Consider the following Data Frame:
Index | foo | String A | bar | String B |
---|---|---|---|---|
First | 15 | nan | 0 | 3 |
Second | 0 | 2 | 25 | nan |
I have the following logic that allows me to iterate through a single column of a data frame and access a specific cell and change its value.
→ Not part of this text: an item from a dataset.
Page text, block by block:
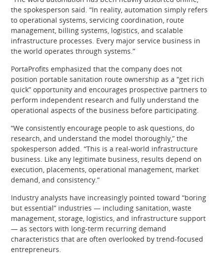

If the value of the cell in the column with the name String A
is NOT NaN
then the value of the cell in the column that comes before it should be changed to NaN
for idx, val in enumerate(df['String A']):
if not math.isnan(val) :
df.iloc[: , df.columns.get_loc('String A')-1].iloc[idx] = np.nan
Is there a way I could generalize the loop so I could iterate through all columns that contain the substring String
such that the loop applies for both columns String A
and String B
(or any column that contains this substring).
The table should then look like this:
Index | foo | String A | bar | String B |
---|---|---|---|---|
First | 15 | nan | nan | 3 |
Second | nan | 2 | 25 | nan |
Edit: Added more details to the question
CodePudding user response:
Try:
for idx in [i for i, c in enumerate(df.columns) if c.startswith("String")]:
df.iloc[:, idx-1] = df.iloc[:, idx-1].where(df.iloc[:,idx].isnull())
>>> df
foo String A bar String B
Index
First 15.0 NaN NaN 3.0
Second NaN 2.0 25.0 NaN
CodePudding user response:
In order to maintain use of your original for loop you could do the following:
for idx, val in enumerate(df):
if 'String' in val:
print(val)
CodePudding user response:
You could subset the columns and use apply
to iterate:
relevant = df.columns.str.contains('String')
# select the columns that come right bevor a string column
relevant = np.where(relevant)[0] - 1
# apply your function to the relevant columns
df.iloc[:, relevant] = df.iloc[:, relevant].apply(...)